I am trying to calculate SHAP values. I have the following code for model evaluation and training
from sklearn.feature_extraction.text import TfidfVectorizer
from sklearn.model_selection import train_test_split
from sklearn.ensemble import RandomForestClassifier
from sklearn.metrics import classification_report
# split the dataset into train and test
train_text, val_text, train_labels, val_labels =
train_test_split(messages["text"].tolist(), messages["label"].tolist(),
test_size=0.3, random_state=42)
# Vectorize the text data
print('starting tdidf vectorizer')
vectorizer = TfidfVectorizer(min_df=2, max_df=0.5, ngram_range=(1,2))

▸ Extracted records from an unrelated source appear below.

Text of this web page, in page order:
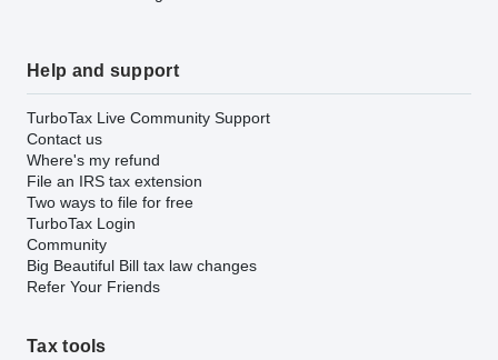
Help and support
TurboTax Live Community Support
Contact us
Where's my refund
File an IRS tax extension
Two ways to file for free
TurboTax Login
Community
Big Beautiful Bill tax law changes
Refer Your Friends
Tax tools

X_train_vec = vectorizer.fit_transform(train_text).toarray()
X_val_vec = vectorizer.transform(val_text).toarray()
print(len(train_labels), len([t for t in train_labels if t]))
print(len(val_labels), len([t for t in val_labels if t]))

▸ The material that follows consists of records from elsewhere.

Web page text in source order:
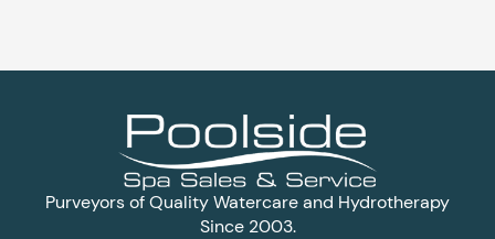
Purveyors of Quality Watercare and Hydrotherapy
Since 2003.
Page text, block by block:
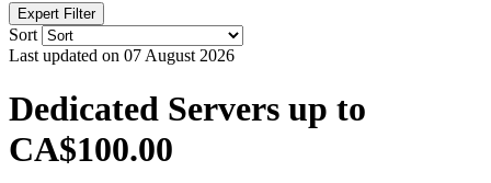
Expert Filter
Sort
Last updated on 07 August 2026
Dedicated Servers up to
CA$100.00
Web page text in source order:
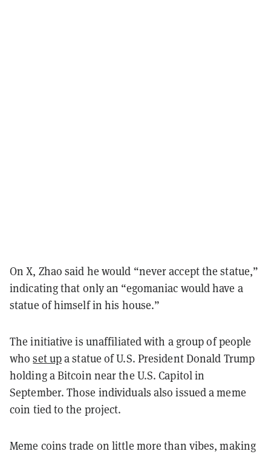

# Train model on the training set
rand_fore_max_feat='sqrt'
rand_fore_n_est = 1000
RandomForestClassifier_model = RandomForestClassifier(max_features =
rand_fore_max_feat, n_estimators = rand_fore_n_est)
#rename model for ease of use
model = RandomForestClassifier_model
#* fit model
print('starting model fit')
model.fit(X_train_vec, train_labels)
print('finished model fit')
# make predictions usng a testing set
val_pred = model.predict(X_val_vec)
# display a classification report
print(classification_report(val_pred, val_labels))
When I run the code below to calculate SHAP values, the kernel crashes.
feature_names = vectorizer.get_feature_names_out()
subset_size = 10
try:
explainer = shap.Explainer(model, X_train_vec, feature_names=feature_names)
shap_values = explainer(X_val_vec[:subset_size])
print(shap_values.values.shape)
except Exception as e:
print(f"An error occurred: {e}")
I tried running each line of code in the try block individually, and "shap_values = explainer(X_val_vec[:subset_size])" is the line that seems to make the kernel crash.
I tried changing my Python to 3.9.10 and updating Jupyter, ipywidgets, and ipykernel. I also tried changing the subset size from 10, to 5, to 1. I don't think the issue is with the sample size.
I tried lowering each text to 10 words and making a subset size of 3 with the following code
# X_val_text is your original text data and you want to reduce each
#text to 10 words
X_val_text_subset = [" ".join(text.split()[:10]) for text in
messages["text"]]
# Vectorize the modified text data
X_val_vec_subset = vectorizer.transform(X_val_text_subset)
# Choose a subset of instances (let's say 3)
subset_size = 3
X_val_vec_subset = X_val_vec_subset[:subset_size]
print(X_val_vec_subset)
This code outputs "(0, 56681) 0.26027819722272955 (0, 56625) 0.1740880007667988 (0, 55480) 0.18384870639744058 (0, 55457) 0.15617249149572865 (0, 47186) 0.3415585648445225 (0, 47183) 0.2530088534451547 (0, 42503) 0.12703787267515596 (0, 23941) 0.24448002523220852..."
Any ideas as to what I can do to stop this code from crashing?